Cu 2 WS 4 (CWS) is a typical two-dimensional transition metal chalcogenide having a layered structure. The metal atoms in the monolayer CWS are covalently bonded to the chalcogen nonmetal atoms, and the layers are connected by weak van der Waals force, so that the sheet-like nanomaterial is easily formed. With a conventional binary metal chalcogenide (MoS) having a hexagonal structure 2 、WS 2 Etc.), the CWS has a tetragonal crystal structure, has an energy band gap of 1.74 eV, is a semiconductor material which can be excited by visible light, and has wide application prospects in the fields of energy storage, photoelectrochemistry, electronic devices, biomedicine and the like (ACS Nano, 2016, 10, 4587; Nano Letters, 2016, 16, 2393). The synthesis of CWS has received much attention from scientists due to its excellent physicochemical and photoelectric properties.
Due to MoS 2 And CWS are typical two-dimensional layered materials, and MoS is constructed 2 -Cu 2 WS 4 The two-dimensional heterojunction is expected to develop a new material with new photoelectric properties through structure and performance regulation. In this patent, we use microwave heating water phase synthesis method to form MoS in single layer by selecting suitable reaction precursor and microwave synthesis conditions, such as changing reaction temperature and reaction time 2 CWS nanosheet growing on nanosheet surface in a controllable manner, and MoS is effectively controlled 2 -Cu 2 WS 4 (MS-CWS) two-dimensional heterojunction material morphology and size change.
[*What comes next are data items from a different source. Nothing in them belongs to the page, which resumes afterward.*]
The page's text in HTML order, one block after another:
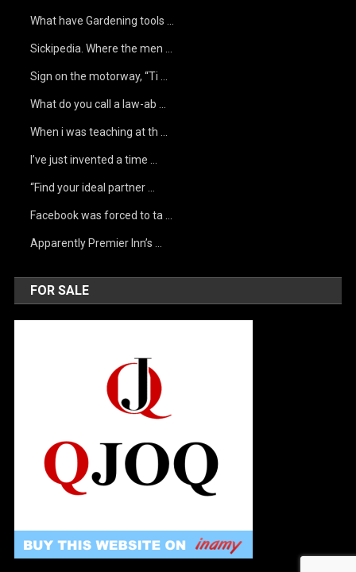
What have Gardening tools …
Sickipedia. Where the men …
Sign on the motorway, “Ti …
What do you call a law-ab …
When i was teaching at th …
I’ve just invented a time …
“Find your ideal partner …
Facebook was forced to ta …
Apparently Premier Inn’s …
FOR SALE

The MS-CWS two-dimensional heterojunction material prepared by the method has high quality and adjustable size, and meanwhile, the method has the advantages of simple process, easily controlled process and the like.
Disclosure of Invention
The invention provides a controllable preparation method of MoS 2 -Cu 2 WS 4 A microwave water phase synthesis method of a two-dimensional heterojunction material aims to solve the problems in the prior art.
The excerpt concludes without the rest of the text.